Try looking at cursors, for example this.
The syntax will not be as compact as in LINQ for example, but you'll get your rows through which you'll be able to iterate.
You might also want to check for object relational mapping, because I assume that's what you are ultimately looking for.
Furthermore, you will probably find that LINQ and other approaches work well with single row updates and with simple retrievals, but that for general database work (multiple row updates, complicated retrievals, aggregates, etc) there is nothing like SQL. SQL is and will be the most natural way to communicate to RDBMS, since it is the native language for RDBMS.
If you don't want to use SQL you will have to either use
a) one of approaches described at here or here. Keep in mind that these are full blown API's which map to SQL and that at the end they are essential no simpler and where they differ in pardigm, usually not as effective (unnatural fro RDBMS).

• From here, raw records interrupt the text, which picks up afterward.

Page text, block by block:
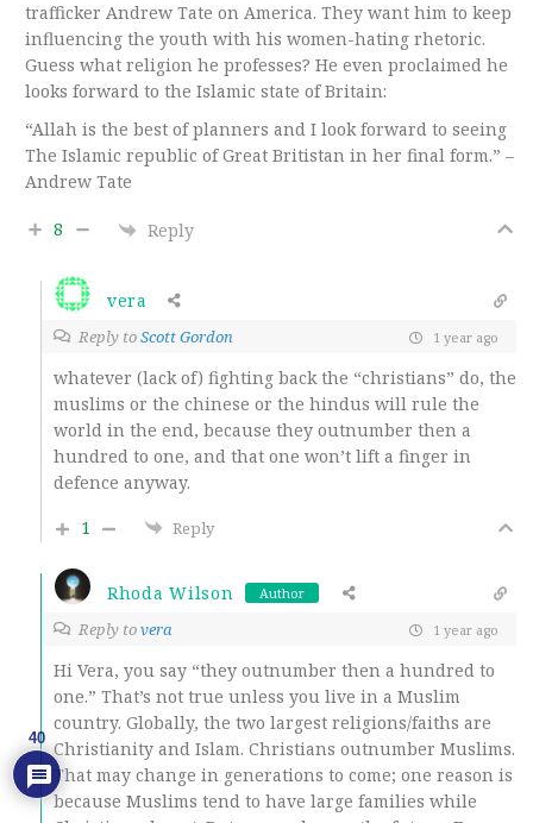
trafficker Andrew Tate on America. They want him to keep
influencing the youth with his women-hating rhetoric.
Guess what religion he professes? He even proclaimed he
looks forward to the Islamic state of Britain:
“Allah is the best of planners and I look forward to seeing
The Islamic republic of Great Britistan in her final form.” –
Andrew Tate
8 Reply
vera
Reply toScott Gordon 1 year ago
whatever (lack of) fighting back the “christians” do, the
muslims or the chinese or the hindus will rule the
world in the end, because they outnumber then a
hundred to one, and that one won’t lift a finger in
defence anyway.
1
Reply
Rhoda Wilson Author
Reply tovera 1 year ago
Hi Vera, you say “they outnumber then a hundred to
one.” That’s not true unless you live in a Muslim
country. Globally, the two largest religions/faiths are
Christianity and Islam. Christians outnumber Muslims.
That may change in generations to come; one reason is
because Muslims tend to have large families while
40
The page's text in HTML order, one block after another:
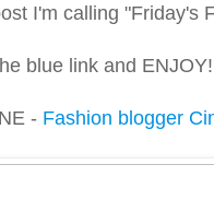
I'm calling "Friday's
blue link and ENJOY!
- Fashion blogger
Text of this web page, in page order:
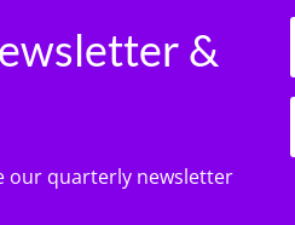
&
our quarterly newsletter
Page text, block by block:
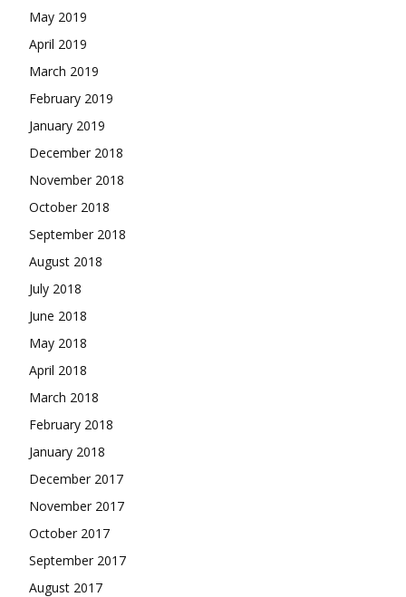
May 2019
April 2019
March 2019
February 2019
January 2019
December 2018
November 2018
October 2018
September 2018
August 2018
July 2018
June 2018
May 2018
April 2018
March 2018
February 2018
January 2018
December 2017
November 2017
October 2017
September 2017
August 2017
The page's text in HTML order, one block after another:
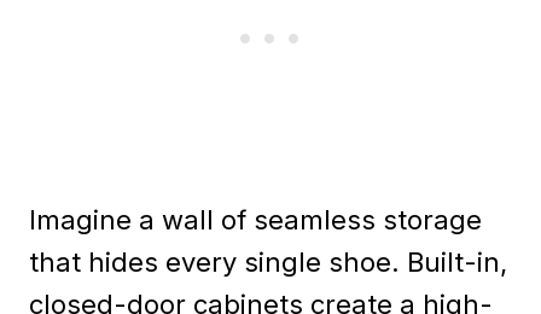
Imagine a wall of seamless storage
that hides every single shoe. Built-in,
closed-door cabinets create a high-
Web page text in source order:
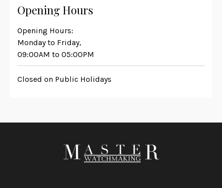
Opening Hours
Opening Hours:
Monday to Friday,
09:00AM to 05:00PM
Closed on Public Holidays
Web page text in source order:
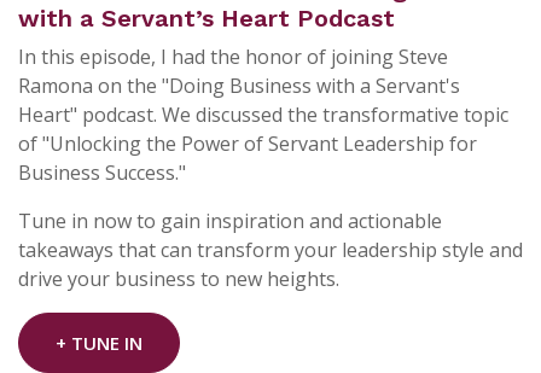
with a Servant’s Heart Podcast
In this episode, I had the honor of joining Steve
Ramona on the "Doing Business with a Servant's
Heart" podcast. We discussed the transformative topic
of "Unlocking the Power of Servant Leadership for
Business Success."
Tune in now to gain inspiration and actionable
takeaways that can transform your leadership style and
drive your business to new heights.
+ TUNE IN
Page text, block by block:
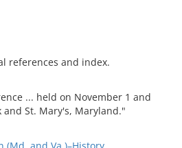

b) Write your own data abstraction layer (possibly using one of the frameworks mentioned under a) providing natural methods for your objects to talk to the database. This way you'll get the best of both worlds and exactly what you need. Although this really shines in larger projects.
The stuff I was looking for is called ISAM as correctly pointed out by Neil Butterworth.
So the wikipedia article http://en.wikipedia.org/wiki/Isam gives some points to start further research.
If you happen to find this useful please upvote Neils comment above.